Cells treated with the indicated reagents were washed with PBS, harvested, and lysed in TNE buffer (10 mM Tris-HCl, pH 7.8, 1 mM EDTA, 150 mM NaCl, 1 mM PMSF) containing 0.5% NP-40. Equal amounts of protein were subjected to 12% SDS-PAGE and transferred to a PVDF membrane (Millipore). The membrane was blocked with 5% BSA and was incubated with each primary antibody, followed by incubation with an HRP-conjugated secondary antibody. Proteins were visualized with an ECL detection system (Amersham Biosciences).
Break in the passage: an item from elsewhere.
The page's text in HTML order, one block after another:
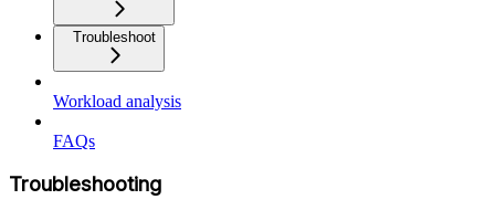
Troubleshoot
Workload analysis
FAQs
Troubleshooting

Preparation and transfection of siRNAs

The annealed double-stranded siRNAs listed below were obtained from Dharmacon, and were used to decrease expression of caspase-4. Caspase-4 siRNA-a: 5′-AAGUGGCCUCUUCACAGUCAUdTdT-3′ (sense), 5′-AAAUGACUGUGAAGAGGCCACdTdT-3′ (antisense); caspase-4 siRNA-b: 5′-AAGAUUUCCUCACUGGUGUUUdTdT-3′ (sense), 5′-AAAAACACCAGTGAGGAAATCdTdT-3′ (antisense). For control, siRNA to GFP was used. GFP siRNA: 5′-P-GGCUACGUCCAGGAGCGCACC-3′ (sense), 5′-P-UGCGCUCCUGGACGUAGCCUU-3′ (antisense). These sequences were not significantly homologous to genes other than caspase-4 or GFP by BLAST search (NCBI). SK-N-SH cells were transfected at 50% confluence in 24-well plastic plates with 1.0 μg of each of the above siRNAs using Transmessenger transfection reagent (QIAGEN) according to the manufacturer's protocol. Transfected cells were incubated at 37°C for 60 h without changing the medium. siRNAs were introduced into HeLa cells by electroporation three times with 48-h intervals using Amaxa system according to the manufacturer's protocol. Efficiency of RNAi was measured by immunocytochemical analysis and Western blot analysis using anti–caspase-4 antibody or anti–β-actin antibody.

Cell viability assay

SK-N-SH cells or HeLa cells overexpressing Bcl-2 and Bcl-xL, or transfected with siRNAs as above were treated with various reagents as indicated. When using Aβ1-40, it was preincubated for 1 wk at 37°C to establish its cytotoxicity. Cell death was assessed on the basis of cellular morphological changes observed by phase-contrast microscopy or from nuclear morphological changes detected by fluorescence microscopy after staining the cells with 10 μM Hoechst 33342. At least 500 cells were counted, and the data was expressed as the mean ± SEM from three independent experiments and P values were calculated by t test. The MTS ([3-(4, 5-dimethylthiazol-2-yl)-5-(3-carboxymethoxyphenyl)-2-(4-sulfophenyl)-2H-tetrazolium, inner salt]) assay was also performed to evaluate cell viability. After treatment with apoptosis-inducing reagents, cells were coincubated with MTS solution (Promega) for 1 h at 37°C. The amount of reduced MTS released from the viable cells was quantified by measuring the absorbance at 490 nm using a spectrophotometer. Results were expressed as a ratio (%) of dead cells after treatments to those in control as above.

Acknowledgments

The authors greatly thank Ms. A. Arakawa and Ms. M. Matsumoto-Yatera for their technical assistance. We are grateful to Drs. J. Yuan, H. Ichijo, H. Nishitoh, S. Miyake, and M. Takeda for critical reading of the manuscript and for valuable advice and encouragement.

Abbreviations used in this paper: Aβ, amyloid-β; AD, Alzheimer's disease; ICE, interleukin-1β converting enzyme; RNAi, RNA interference; siRNA, small interfering RNA; TRAF2, tumor necrosis factor receptor–associated factor 2; UPR, unfolded protein response.